Although rumors of equipping the LCA with the Phazotron Kopyo instead of the DRDO MMR have proven to be false, the latter will most certainly receive a phased array antenna in the later stages, which is in confirmed development. Coming to the cockpit, the production LCAs are to feature an indigenous ejection seat in lieu of the Martin Baker Mk.16 on the prototypes. The Zvezda K-36 was considered but eliminated as an option on the basis of it being strangely, very expensive. The overall cost of the N-LCA programme is being shared by DRDO and the Indian Navy.

Never revealed to the public before, the 'Tusker' ECM pod has been developed by DRDO under the Tempest EW project which also includes the Tarang RWR. The jammer is already in service, primarily intended for the MiG-27ML.


The Brahmos supersonic cruise missile is to become the Indian Navy's standard strike weapon, having been recently declared as 'ready for induction'. The prospect of exporting this deadly weapon to 'friendly third world countries' would probably be limited by the high unit cost, much to the western world's relief. The Brahmos has been marketed at several shows including MAKS, LIMA, IDEX and Africa Aerospace and Defence Exibition. A single round is 9 m long, 670 mm in diameter and weighs more than 3000 kg including a 300 kg warhead. A submarine based launch complex would consist of canisterized missile rounds, container launchers, loading devices, ground support and training equipment.

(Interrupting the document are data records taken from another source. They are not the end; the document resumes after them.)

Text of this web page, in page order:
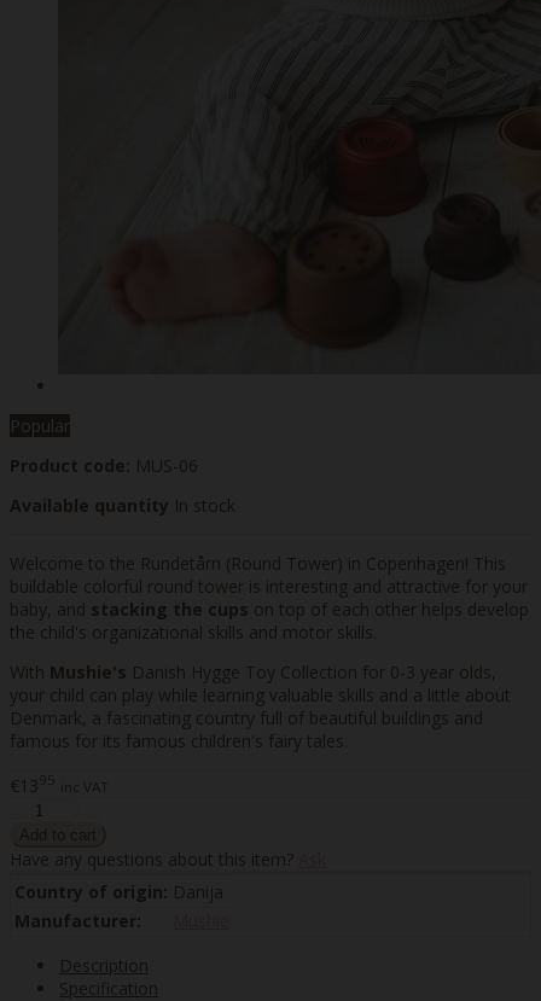
Popular
Product code: MUS-06
Available quantity In stock
Welcome to the Rundetårn (Round Tower) in Copenhagen! This
buildable colorful round tower is interesting and attractive for your
baby, and stacking the cups on top of each other helps develop
the child's organizational skills and motor skills.
With Mushie's Danish Hygge Toy Collection for 0-3 year olds,
your child can play while learning valuable skills and a little about
Denmark, a fascinating country full of beautiful buildings and
famous for its famous children's fairy tales.
€1395 inc VAT
Have any questions about this item?
Country of origin: Danija
Manufacturer:
Description
Specification
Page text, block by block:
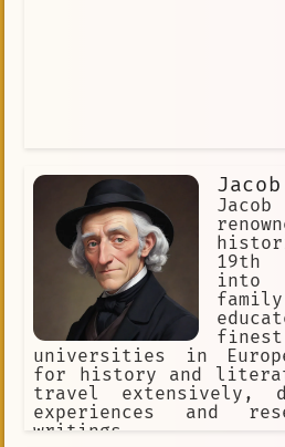
Jacob
19th
universities in
for history and
travel extensively,
experiences and
writings.
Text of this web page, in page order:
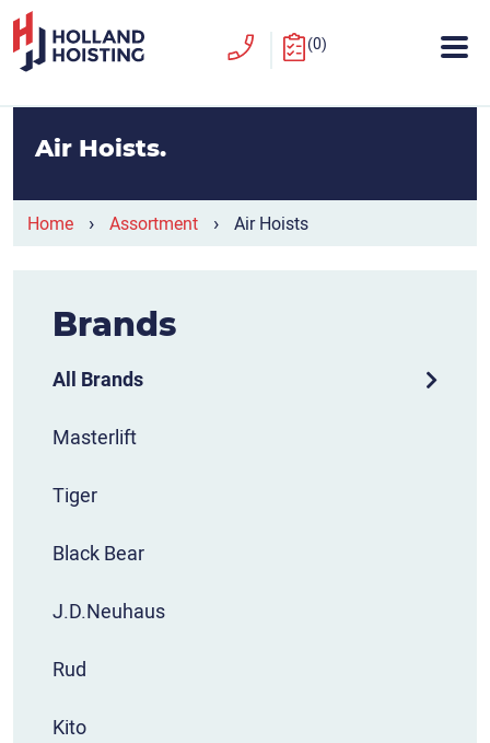
(0)
Air Hoists
Home › Assortment › Air Hoists
Brands
All Brands
Masterlift
Tiger
Black Bear
J.D.Neuhaus
Rud
Kito
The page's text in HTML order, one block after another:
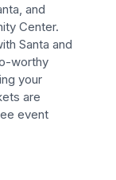
and
Center.
Santa and
worthy
your
are
event
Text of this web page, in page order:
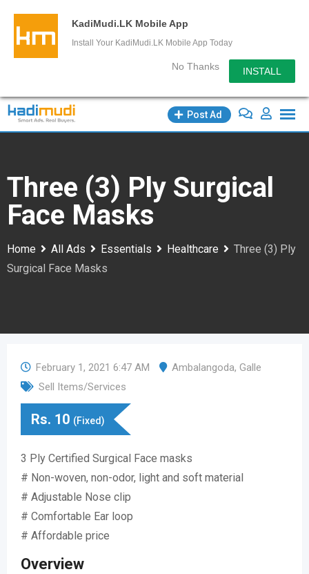
KadiMudi.LK Mobile App
Install Your KadiMudi.LK Mobile App Today
No Thanks INSTALL
Skip
Post Ad
Three (3) Ply Surgical
Face Masks
Home All Ads Essentials Healthcare
Three (3) Ply
Surgical Face Masks
February 1, 2021 6:47 AM Ambalangoda, Galle
Sell Items/Services
Rs. 10 (Fixed)
3 Ply Certified Surgical Face masks
# Non-woven, non-odor, light and soft material
# Adjustable Nose clip
# Comfortable Ear loop
# Affordable price
Overview
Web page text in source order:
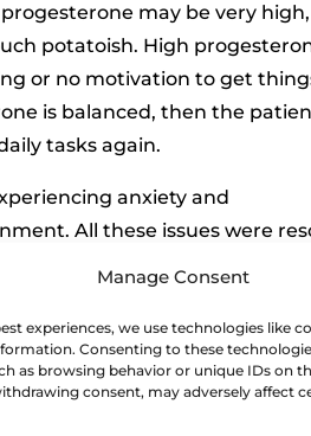
Manage Consent
experiences, we use technologies like
Consenting to these
as browsing behavior or unique IDs on
consent, may adversely affect
may be very high,
potatoish. High
or no motivation to get
is balanced, then the
tasks again.
anxiety and
All these issues were
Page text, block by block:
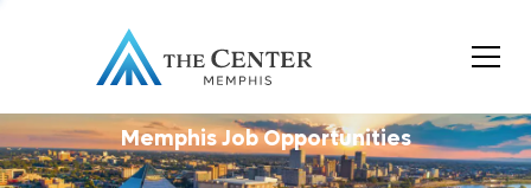
Memphis Job Opportunities
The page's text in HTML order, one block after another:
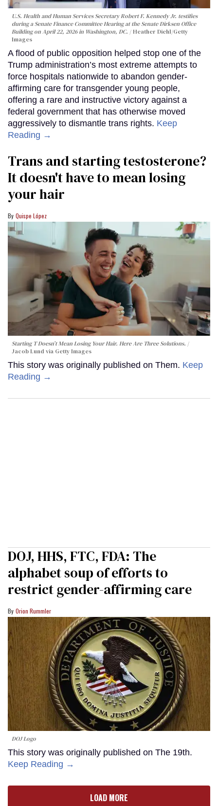
U.S. Health and Human Services Secretary Robert F. Kennedy Jr. testifies
during a Senate Finance Committee Hearing at the Senate Dirksen Office
Building on April 22, 2026 in Washington, DC.
Heather Diehl/Getty
Images
A flood of public opposition helped stop one of the
Trump administration’s most extreme attempts to
force hospitals nationwide to abandon gender-
affirming care for transgender young people,
offering a rare and instructive victory against a
federal government that has otherwise moved
aggressively to dismantle trans rights. Keep
Reading →
Trans and starting testosterone?
It doesn't have to mean losing
your hair
Quispe López
Starting T Doesn’t Mean Losing Your Hair. Here Are Three Solutions.
Jacob Lund via Getty Images
This story was originally published on Them. Keep
Reading →
DOJ, HHS, FTC, FDA: The
alphabet soup of efforts to
restrict gender-affirming care
Orion Rummler
DOJ Logo
This story was originally published on The 19th.
Keep Reading →
LOAD MORE
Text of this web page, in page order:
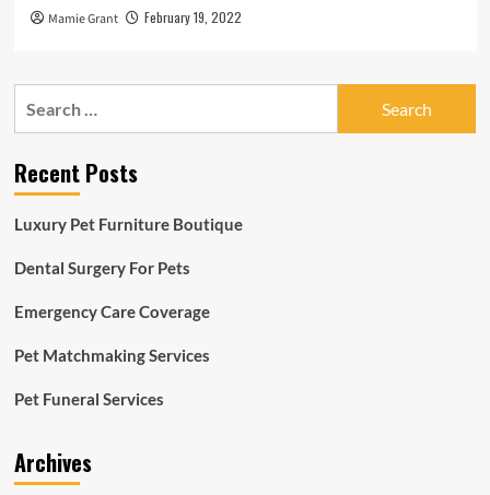
Mamie Grant February 19, 2022
Recent Posts
Luxury Pet Furniture Boutique
Dental Surgery For Pets
Emergency Care Coverage
Pet Matchmaking Services
Pet Funeral Services
Archives
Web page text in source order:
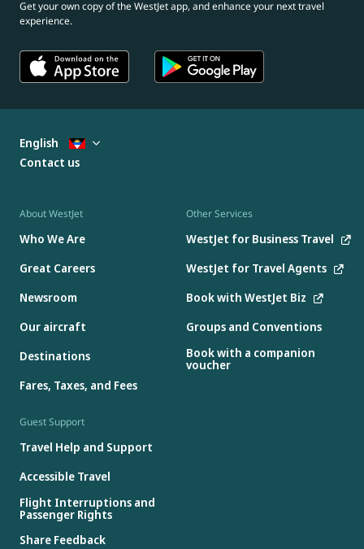
Get your own copy of the WestJet app, and enhance your next travel
experience.
About WestJet
Who We Are
Great Careers
Newsroom
Our aircraft
Destinations
Fares, Taxes, and Fees
Other Services
WestJet for Business Travel
WestJet for Travel Agents
Book with WestJet Biz
Groups and Conventions
Book with a companion
voucher
Guest Support
Travel Help and Support
Accessible Travel
Flight Interruptions and
Passenger Rights
Share Feedback
English
Contact us
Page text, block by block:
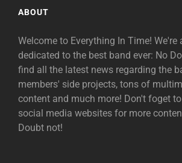
ABOUT
Welcome to Everything In Time! We're
dedicated to the best band ever: No
find all the latest news regarding the
members' side projects, tons of
content and much more! Don't foget
social media websites for more
Doubt not!
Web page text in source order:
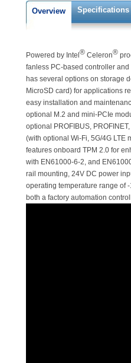
Overview Specifications
Powered by Intel ® Celeron®
fanless PC-based controller
has several options on storage
MicroSD card) for applications
easy installation and
optional M.2 and mini-PCIe
optional PROFIBUS,
(with optional Wi-Fi, 5G/4G LTE
features onboard TPM 2.0 for
with EN61000-6-2, and
rail mounting, 24V DC power
operating temperature range of
both a factory automation
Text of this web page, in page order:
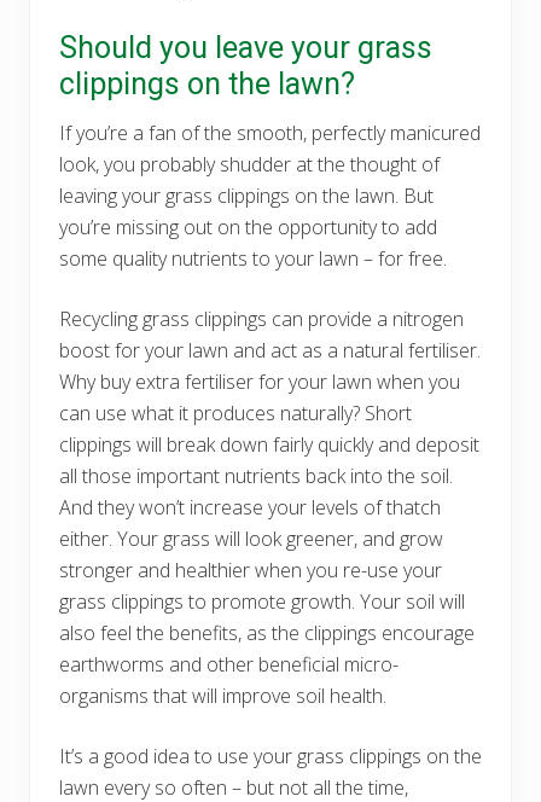
Should you leave your grass
clippings on the lawn?
If you’re a fan of the smooth, perfectly manicured
look, you probably shudder at the thought of
leaving your grass clippings on the lawn. But
you’re missing out on the opportunity to add
some quality nutrients to your lawn – for free.
Recycling grass clippings can provide a nitrogen
boost for your lawn and act as a natural fertiliser.
Why buy extra fertiliser for your lawn when you
can use what it produces naturally? Short
clippings will break down fairly quickly and deposit
all those important nutrients back into the soil.
And they won’t increase your levels of thatch
either. Your grass will look greener, and grow
stronger and healthier when you re-use your
grass clippings to promote growth. Your soil will
also feel the benefits, as the clippings encourage
earthworms and other beneficial micro-
organisms that will improve soil health.
It’s a good idea to use your grass clippings on the
lawn every so often – but not all the time,
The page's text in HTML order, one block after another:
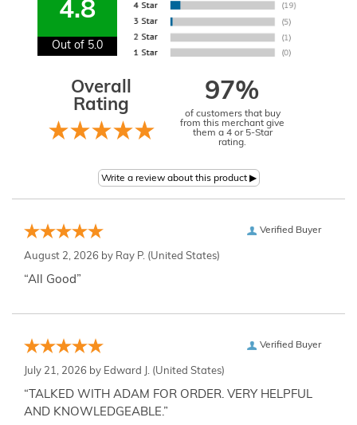
4.8
Out of 5.0
Overall
Rating
97%
of customers that buy
from this merchant give
them a 4 or 5-Star
rating.
Verified Buyer
August 2, 2026 by Ray P. (United States)
“All Good”
Verified Buyer
July 21, 2026 by Edward J. (United States)
“TALKED WITH ADAM FOR ORDER. VERY HELPFUL
AND KNOWLEDGEABLE.”
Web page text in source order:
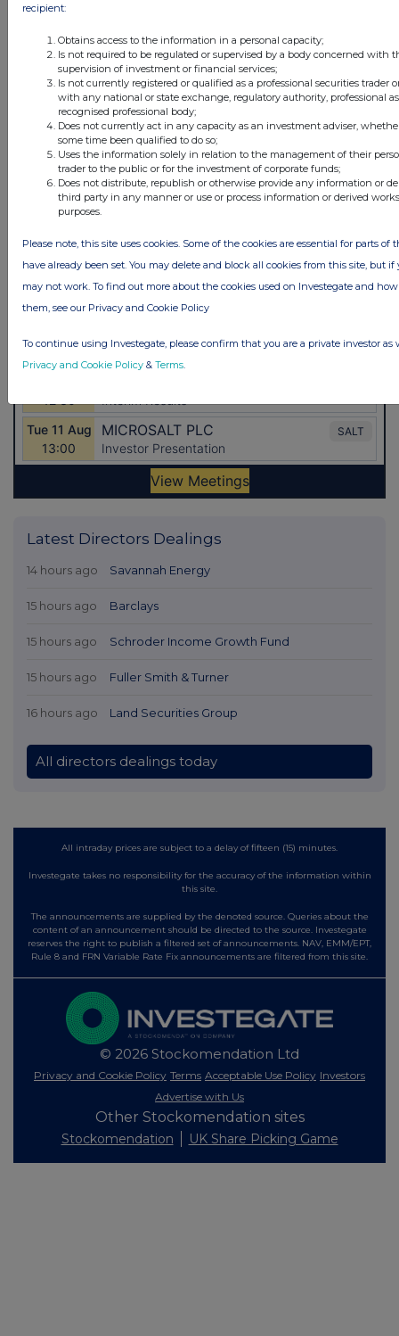
Latest Directors Dealings
14 hours ago Savannah Energy
15 hours ago Barclays
15 hours ago Schroder Income Growth Fund
15 hours ago Fuller Smith & Turner
16 hours ago Land Securities Group
All directors dealings today
All intraday prices are subject to a delay of fifteen (15) minutes.
Investegate takes no responsibility for the accuracy of the information within
this site.
The announcements are supplied by the denoted source. Queries about the
content of an announcement should be directed to the source. Investegate
reserves the right to publish a filtered set of announcements. NAV, EMM/EPT,
Rule 8 and FRN Variable Rate Fix announcements are filtered from this site.
© 2026 Stockomendation Ltd
Privacy and Cookie Policy Terms Acceptable Use Policy Investors
Advertise with Us
Other Stockomendation sites
Stockomendation UK Share Picking Game
recipient:
Obtains access to the information in a personal capacity;
Is not required to be regulated or supervised by a body concerned with
supervision of investment or financial services;
Is not currently registered or qualified as a professional securities trader
with any national or state exchange, regulatory authority, professional
recognised professional body;
Does not currently act in any capacity as an investment adviser,
some time been qualified to do so;
Uses the information solely in relation to the management of their
trader to the public or for the investment of corporate funds;
Does not distribute, republish or otherwise provide any information or
third party in any manner or use or process information or derived
purposes.
Please note, this site uses cookies. Some of the cookies are essential for parts of
have already been set. You may delete and block all cookies from this site, but if
may not work. To find out more about the cookies used on Investegate and
them, see our Privacy and Cookie Policy
To continue using Investegate, please confirm that you are a private investor as
Privacy and Cookie Policy & Terms.
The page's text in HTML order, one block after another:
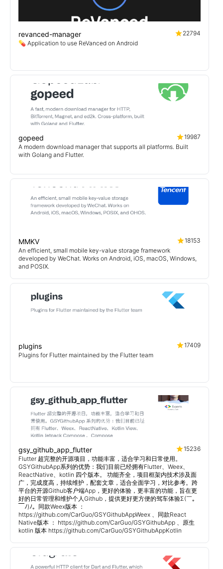
revanced-manager
22794
💊 Application to use ReVanced on Android
gopeed
19987
A modern download manager that supports all platforms. Built
with Golang and Flutter.
MMKV
18153
An efficient, small mobile key-value storage framework
developed by WeChat. Works on Android, iOS, macOS, Windows,
and POSIX.
plugins
17409
Plugins for Flutter maintained by the Flutter team
gsy_github_app_flutter
15236
Flutter 超完整的开源项目，功能丰富，适合学习和日常使用。
GSYGithubApp系列的优势：我们目前已经拥有Flutter、Weex、
ReactNative、kotlin 四个版本。 功能齐全，项目框架内技术涉及面
广，完成度高，持续维护，配套文章，适合全面学习，对比参考。跨
平台的开源Github客户端App，更好的体验，更丰富的功能，旨在更
好的日常管理和维护个人Github，提供更好更方便的驾车体验Σ(￣。
￣ﾉ)ﾉ。同款Weex版本 ：
https://github.com/CarGuo/GSYGithubAppWeex 、同款React
Native版本 ： https://github.com/CarGuo/GSYGithubApp 、原生
kotlin 版本 https://github.com/CarGuo/GSYGithubAppKotlin
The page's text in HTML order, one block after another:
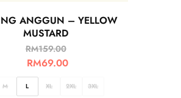
ANGGUN – YELLOW
MUSTARD
RM159.00
RM69.00
M L XL 2XL 3XL
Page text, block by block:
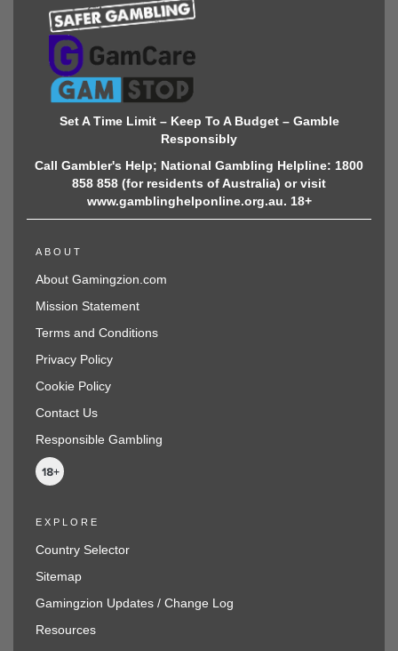
Set A Time Limit – Keep To A Budget – Gamble
Responsibly
Call Gambler's Help; National Gambling Helpline: 1800
858 858 (for residents of Australia) or visit
www.gamblinghelponline.org.au. 18+
ABOUT
About Gamingzion.com
Mission Statement
Terms and Conditions
Privacy Policy
Cookie Policy
Contact Us
Responsible Gambling
EXPLORE
Country Selector
Sitemap
Gamingzion Updates / Change Log
Resources
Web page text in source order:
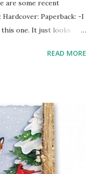
are some recent
Paperback: -I
one. It just looks
has more
this cover change is
markets to a
fun and fluffy and the
sure which one I like
both of these covers,
READ MORE
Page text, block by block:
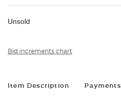
Unsold
Bid increments chart
Item Description Payments
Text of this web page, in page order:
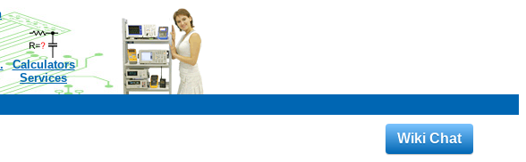
Calculators
Services
Wiki Chat
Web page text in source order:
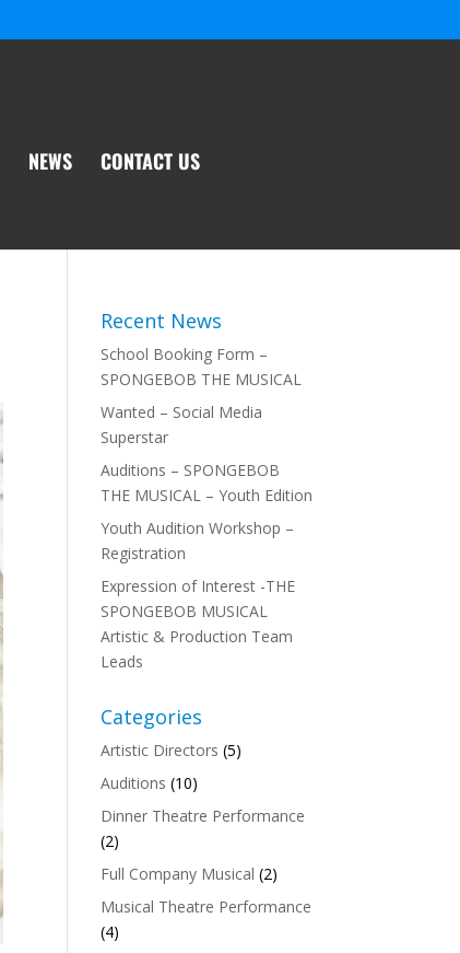
NEWS CONTACT US
Recent News
School Booking Form –
SPONGEBOB THE MUSICAL
Wanted – Social Media
Superstar
Auditions – SPONGEBOB
THE MUSICAL – Youth Edition
Youth Audition Workshop –
Registration
Expression of Interest -THE
SPONGEBOB MUSICAL
Artistic & Production Team
Leads
Categories
Artistic Directors (5)
Auditions (10)
Dinner Theatre Performance
(2)
Full Company Musical (2)
Musical Theatre Performance
(4)
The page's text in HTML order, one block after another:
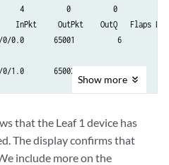
4          0          0          0
OutPkt    OutQ   Flaps Last Up/
0/0/0.0       65001          6
0/0/1.0       65002          6
Show more
that the Leaf 1 device has
The display confirms that
include more on the

The land based mobile Brahmos complex consists of three missile canisters, a power generation cabin and a Launch Control Centre cabin mounted on a fully autonomous Tatra 12x12 vehicle. A Mobile command post which coordinates action among different launch vehicles, communicates with the complex through an HF/VHF antenna mounted on an erectable mast. A complete missile battalion will include Missile Supply and Loading Vehicles, Combat Duty Support Vehicles and possibly, a target designation helicopter. Russia's contribution to the Brahmos includes the active radar seeker and the liquid fuel ramjet engine wheras DRDO developed the onboard navigation system, onboard computer, electronics, fire control system, software and some parts of the propulsion system.

The Air-launched Brahmos-A will be carried by Su-30MKIs and Maritime Patrol Aircraft. It has a reduced mass of 2500 kg (max) but will retain the 300 kg warhead/payload capability and the standard range parameters of 290 km at Mach 2.8 on a Hi-Lo trajectory. The missile is also capable of a fully low altitude trajectory at around half the maximum range.